* _Work to be completed_
The line that contains "214 flags collected." marks the end: retype the data below exactly from its first line through that line.

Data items
- Opening Delimiter -
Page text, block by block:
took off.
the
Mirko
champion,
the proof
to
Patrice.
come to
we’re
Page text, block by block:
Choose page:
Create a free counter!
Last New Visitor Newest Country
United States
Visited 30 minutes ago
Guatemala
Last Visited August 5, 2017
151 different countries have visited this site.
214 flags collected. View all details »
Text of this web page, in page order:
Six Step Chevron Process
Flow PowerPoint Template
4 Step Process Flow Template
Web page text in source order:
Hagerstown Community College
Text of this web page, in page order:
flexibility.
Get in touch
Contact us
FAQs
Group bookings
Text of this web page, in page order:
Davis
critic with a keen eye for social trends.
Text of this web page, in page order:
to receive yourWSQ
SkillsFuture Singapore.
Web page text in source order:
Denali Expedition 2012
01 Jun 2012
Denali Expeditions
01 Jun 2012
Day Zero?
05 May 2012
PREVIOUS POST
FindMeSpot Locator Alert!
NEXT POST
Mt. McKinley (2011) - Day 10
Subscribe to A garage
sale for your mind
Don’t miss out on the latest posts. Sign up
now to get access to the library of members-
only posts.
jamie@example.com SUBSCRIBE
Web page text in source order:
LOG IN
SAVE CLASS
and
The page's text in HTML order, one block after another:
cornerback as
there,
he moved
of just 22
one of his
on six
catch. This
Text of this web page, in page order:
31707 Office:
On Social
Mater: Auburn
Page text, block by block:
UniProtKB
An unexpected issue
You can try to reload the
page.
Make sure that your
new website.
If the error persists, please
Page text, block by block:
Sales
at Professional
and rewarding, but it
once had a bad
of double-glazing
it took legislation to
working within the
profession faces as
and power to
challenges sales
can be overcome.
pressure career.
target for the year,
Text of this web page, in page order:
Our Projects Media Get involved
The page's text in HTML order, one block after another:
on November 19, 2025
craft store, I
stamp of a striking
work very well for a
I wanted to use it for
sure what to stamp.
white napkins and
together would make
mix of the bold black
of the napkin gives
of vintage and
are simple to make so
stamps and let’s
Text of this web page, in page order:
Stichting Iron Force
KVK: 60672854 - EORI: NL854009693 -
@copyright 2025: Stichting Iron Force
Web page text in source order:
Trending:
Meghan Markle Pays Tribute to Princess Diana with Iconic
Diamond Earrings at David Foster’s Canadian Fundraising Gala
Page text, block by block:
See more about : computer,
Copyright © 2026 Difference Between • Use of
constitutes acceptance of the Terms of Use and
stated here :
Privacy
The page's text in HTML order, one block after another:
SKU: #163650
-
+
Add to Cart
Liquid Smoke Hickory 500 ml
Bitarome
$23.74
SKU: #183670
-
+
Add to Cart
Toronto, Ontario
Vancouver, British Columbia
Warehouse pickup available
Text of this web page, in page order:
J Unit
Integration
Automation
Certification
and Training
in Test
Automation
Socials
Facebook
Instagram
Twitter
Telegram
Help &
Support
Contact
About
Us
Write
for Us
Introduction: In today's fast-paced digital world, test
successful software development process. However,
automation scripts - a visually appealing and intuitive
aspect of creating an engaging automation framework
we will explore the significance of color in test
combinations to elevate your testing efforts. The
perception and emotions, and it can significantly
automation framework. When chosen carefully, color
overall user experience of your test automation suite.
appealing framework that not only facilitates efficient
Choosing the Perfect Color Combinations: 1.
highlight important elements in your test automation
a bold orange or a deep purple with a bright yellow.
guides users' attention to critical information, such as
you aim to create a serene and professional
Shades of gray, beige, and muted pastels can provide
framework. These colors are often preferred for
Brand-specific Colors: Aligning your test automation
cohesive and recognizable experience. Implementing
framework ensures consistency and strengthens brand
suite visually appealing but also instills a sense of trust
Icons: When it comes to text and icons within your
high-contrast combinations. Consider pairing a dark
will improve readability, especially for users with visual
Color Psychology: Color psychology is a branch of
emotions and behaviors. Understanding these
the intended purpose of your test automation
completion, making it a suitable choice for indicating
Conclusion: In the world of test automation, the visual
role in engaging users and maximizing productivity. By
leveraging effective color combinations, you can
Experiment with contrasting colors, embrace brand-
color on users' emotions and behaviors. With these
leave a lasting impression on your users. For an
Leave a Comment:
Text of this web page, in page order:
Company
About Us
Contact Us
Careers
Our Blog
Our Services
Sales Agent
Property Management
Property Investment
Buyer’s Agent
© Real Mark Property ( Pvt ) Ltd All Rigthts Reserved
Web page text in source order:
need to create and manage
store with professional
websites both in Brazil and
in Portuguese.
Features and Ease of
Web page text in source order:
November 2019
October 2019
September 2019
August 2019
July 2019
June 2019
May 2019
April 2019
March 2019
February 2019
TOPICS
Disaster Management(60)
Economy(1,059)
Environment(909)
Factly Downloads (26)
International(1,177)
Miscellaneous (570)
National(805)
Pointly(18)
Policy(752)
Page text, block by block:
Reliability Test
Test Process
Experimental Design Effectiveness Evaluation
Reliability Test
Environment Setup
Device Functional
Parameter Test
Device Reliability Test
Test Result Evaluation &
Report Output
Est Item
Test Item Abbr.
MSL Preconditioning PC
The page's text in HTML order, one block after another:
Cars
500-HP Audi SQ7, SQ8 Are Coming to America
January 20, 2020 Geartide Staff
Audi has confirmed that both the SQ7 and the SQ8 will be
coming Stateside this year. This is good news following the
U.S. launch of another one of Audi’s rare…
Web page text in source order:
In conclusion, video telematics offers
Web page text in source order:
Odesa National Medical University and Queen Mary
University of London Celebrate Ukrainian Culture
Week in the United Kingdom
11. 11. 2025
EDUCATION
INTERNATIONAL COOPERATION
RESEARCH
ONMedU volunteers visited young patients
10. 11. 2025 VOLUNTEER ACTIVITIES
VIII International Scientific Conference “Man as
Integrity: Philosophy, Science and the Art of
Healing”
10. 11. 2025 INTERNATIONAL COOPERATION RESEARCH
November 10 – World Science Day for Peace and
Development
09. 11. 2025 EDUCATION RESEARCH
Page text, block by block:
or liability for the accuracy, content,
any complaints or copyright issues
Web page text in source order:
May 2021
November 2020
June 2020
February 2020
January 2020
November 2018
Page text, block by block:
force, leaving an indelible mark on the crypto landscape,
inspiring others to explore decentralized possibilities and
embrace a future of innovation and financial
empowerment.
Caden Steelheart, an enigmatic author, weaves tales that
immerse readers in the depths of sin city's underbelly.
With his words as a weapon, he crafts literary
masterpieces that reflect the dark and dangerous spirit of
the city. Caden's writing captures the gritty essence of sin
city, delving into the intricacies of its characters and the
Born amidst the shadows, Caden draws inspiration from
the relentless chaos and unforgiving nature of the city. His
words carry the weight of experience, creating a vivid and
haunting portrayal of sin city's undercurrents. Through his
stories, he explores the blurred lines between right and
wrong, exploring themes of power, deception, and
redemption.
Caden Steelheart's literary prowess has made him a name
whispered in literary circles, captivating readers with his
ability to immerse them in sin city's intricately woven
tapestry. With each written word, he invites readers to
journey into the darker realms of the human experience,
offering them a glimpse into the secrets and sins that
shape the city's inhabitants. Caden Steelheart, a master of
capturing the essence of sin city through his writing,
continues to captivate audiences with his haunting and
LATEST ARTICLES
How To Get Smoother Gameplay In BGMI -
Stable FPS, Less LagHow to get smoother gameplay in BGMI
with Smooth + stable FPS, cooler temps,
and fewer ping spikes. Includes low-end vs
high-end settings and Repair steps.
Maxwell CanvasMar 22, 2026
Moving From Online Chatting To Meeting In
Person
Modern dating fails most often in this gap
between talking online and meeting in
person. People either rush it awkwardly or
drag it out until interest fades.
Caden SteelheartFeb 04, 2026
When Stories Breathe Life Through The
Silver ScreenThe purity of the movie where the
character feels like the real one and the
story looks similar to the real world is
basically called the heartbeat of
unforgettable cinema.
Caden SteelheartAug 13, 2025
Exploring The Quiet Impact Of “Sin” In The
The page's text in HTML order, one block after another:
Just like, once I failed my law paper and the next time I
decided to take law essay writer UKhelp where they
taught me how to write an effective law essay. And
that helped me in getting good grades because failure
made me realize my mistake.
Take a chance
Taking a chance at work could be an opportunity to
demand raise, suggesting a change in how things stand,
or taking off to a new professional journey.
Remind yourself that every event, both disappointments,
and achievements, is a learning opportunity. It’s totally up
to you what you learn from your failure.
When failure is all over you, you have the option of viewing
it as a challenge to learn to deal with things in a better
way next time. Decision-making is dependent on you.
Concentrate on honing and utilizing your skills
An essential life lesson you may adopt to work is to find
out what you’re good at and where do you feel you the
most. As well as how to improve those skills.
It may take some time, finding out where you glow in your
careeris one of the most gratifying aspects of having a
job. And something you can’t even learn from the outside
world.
- Closing Delimiter -
* _Written answer_
Page text, block by block:
took off.
the
Mirko
champion,
the proof
to
Patrice.
come to
we’re
Page text, block by block:
Choose page:
Create a free counter!
Last New Visitor Newest Country
United States
Visited 30 minutes ago
Guatemala
Last Visited August 5, 2017
151 different countries have visited this site.
214 flags collected. View all details »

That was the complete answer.